TASK TO CARRY OUT: Go through the listing below and output it word for word.

MATERIAL PROVIDED:
──────────────────────────────
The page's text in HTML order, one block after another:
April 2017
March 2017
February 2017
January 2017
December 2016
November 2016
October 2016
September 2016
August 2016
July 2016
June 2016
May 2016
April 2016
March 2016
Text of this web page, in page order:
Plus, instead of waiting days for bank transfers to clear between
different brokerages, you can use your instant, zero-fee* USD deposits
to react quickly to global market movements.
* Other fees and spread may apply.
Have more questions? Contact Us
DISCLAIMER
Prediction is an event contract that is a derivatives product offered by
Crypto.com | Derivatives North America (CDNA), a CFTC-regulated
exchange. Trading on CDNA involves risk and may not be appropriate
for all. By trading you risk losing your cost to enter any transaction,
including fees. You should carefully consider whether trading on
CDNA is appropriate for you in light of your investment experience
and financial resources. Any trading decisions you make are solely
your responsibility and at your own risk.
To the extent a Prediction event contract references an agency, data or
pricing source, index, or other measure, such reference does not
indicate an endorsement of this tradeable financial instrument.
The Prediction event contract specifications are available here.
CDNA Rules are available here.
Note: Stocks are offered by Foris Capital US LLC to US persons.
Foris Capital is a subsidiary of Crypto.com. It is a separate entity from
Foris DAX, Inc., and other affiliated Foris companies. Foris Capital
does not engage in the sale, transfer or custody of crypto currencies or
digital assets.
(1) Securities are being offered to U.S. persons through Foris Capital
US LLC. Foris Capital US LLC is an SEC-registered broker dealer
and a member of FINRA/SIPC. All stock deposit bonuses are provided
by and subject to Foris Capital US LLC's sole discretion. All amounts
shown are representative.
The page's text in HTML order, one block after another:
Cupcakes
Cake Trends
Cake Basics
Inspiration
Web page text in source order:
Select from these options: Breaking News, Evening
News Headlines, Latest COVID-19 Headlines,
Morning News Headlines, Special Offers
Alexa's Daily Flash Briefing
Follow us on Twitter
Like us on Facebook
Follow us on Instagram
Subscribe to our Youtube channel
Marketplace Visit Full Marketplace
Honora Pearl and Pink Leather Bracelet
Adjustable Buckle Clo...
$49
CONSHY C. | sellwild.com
──────────────────────────────
FINISHED TASK:
The page's text in HTML order, one block after another:
April 2017
March 2017
February 2017
January 2017
December 2016
November 2016
October 2016
September 2016
August 2016
July 2016
June 2016
May 2016
April 2016
March 2016
Text of this web page, in page order:
Plus, instead of waiting days for bank transfers to clear between
different brokerages, you can use your instant, zero-fee* USD deposits
to react quickly to global market movements.
* Other fees and spread may apply.
Have more questions? Contact Us
DISCLAIMER
Prediction is an event contract that is a derivatives product offered by
Crypto.com | Derivatives North America (CDNA), a CFTC-regulated
exchange. Trading on CDNA involves risk and may not be appropriate
for all. By trading you risk losing your cost to enter any transaction,
including fees. You should carefully consider whether trading on
CDNA is appropriate for you in light of your investment experience
and financial resources. Any trading decisions you make are solely
your responsibility and at your own risk.
To the extent a Prediction event contract references an agency, data or
pricing source, index, or other measure, such reference does not
indicate an endorsement of this tradeable financial instrument.
The Prediction event contract specifications are available here.
CDNA Rules are available here.
Note: Stocks are offered by Foris Capital US LLC to US persons.
Foris Capital is a subsidiary of Crypto.com. It is a separate entity from
Foris DAX, Inc., and other affiliated Foris companies. Foris Capital
does not engage in the sale, transfer or custody of crypto currencies or
digital assets.
(1) Securities are being offered to U.S. persons through Foris Capital
US LLC. Foris Capital US LLC is an SEC-registered broker dealer
and a member of FINRA/SIPC. All stock deposit bonuses are provided
by and subject to Foris Capital US LLC's sole discretion. All amounts
shown are representative.
The page's text in HTML order, one block after another:
Cupcakes
Cake Trends
Cake Basics
Inspiration
Web page text in source order:
Select from these options: Breaking News, Evening
News Headlines, Latest COVID-19 Headlines,
Morning News Headlines, Special Offers
Alexa's Daily Flash Briefing
Follow us on Twitter
Like us on Facebook
Follow us on Instagram
Subscribe to our Youtube channel
Marketplace Visit Full Marketplace
Honora Pearl and Pink Leather Bracelet
Adjustable Buckle Clo...
$49
CONSHY C. | sellwild.com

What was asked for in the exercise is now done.